By way of contrast, Greg is totally disorganised and a great procrastinator. He cannot find the lighter he used to light a cigarette five minutes ago and yesterday he mislaid his cheque book which resulted in him turning the house upside down and inside out. He even accused me of having snatched it to annoy him, but then hours later he found it in the back pocket of some jeans he was wearing at the weekend. Each day he will say he is going to do a particular repair job (say, weather-proofing the fence). For every dry day, he will make all manner of excuses or be rapt in some television programme and end up not doing the job. He then waits for a day when it is pouring with rain and then says he was definitely going to do it that day but now of course it is too wet (and he says in a grave tone
that it will take quite a few days for the fence to dry out so there's no point doing it for at least another two weeks!!) He will spend all day looking out at the sunny weather saying HE will walk the dog for a change, but when by 3pm he hasn't gone out, it seems he is waiting for the weather forecast on TV. I am often so bold as to comment that he only needs to look out the window, but he needs to hear it from the professionals! Of course by the time he sees the weather forecast, it has clouded over and started to rain and he then says it is too wet to go out with the dog!! It's the same pattern every time and of course nothing ever gets done. Then he forgets these chores need doing altogether and I have to make a list to remind him about them!

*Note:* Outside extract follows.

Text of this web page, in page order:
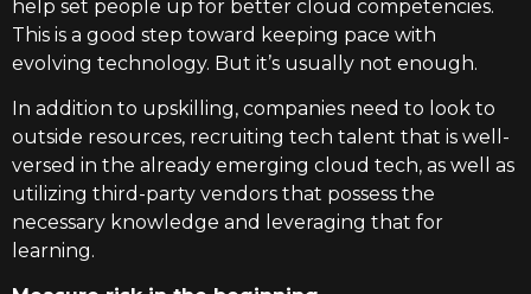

If I have a pile of different jobs - some manual (such as repairing clothes, housework, washing, ironing or gardening), some requiring mental input (such as bills/letters etc) or some requiring special action (eg. booking train tickets North or researching something before I make a decision etc), I write all the things I need to do in a list. That way I have a handy overview of what needs doing and the amount of effort I need to put in. Sometimes, if the list is long, I will put a day of the week against the item so that the load is evenly distributed on each day. There is nothing nicer than making a list and getting immense satisfaction as the items are gradually ticked off and I have completed action on the last remaining one. It also makes sure that things get done - in time.

Is that sad, or what?

Not one of my lists - just a Google image!!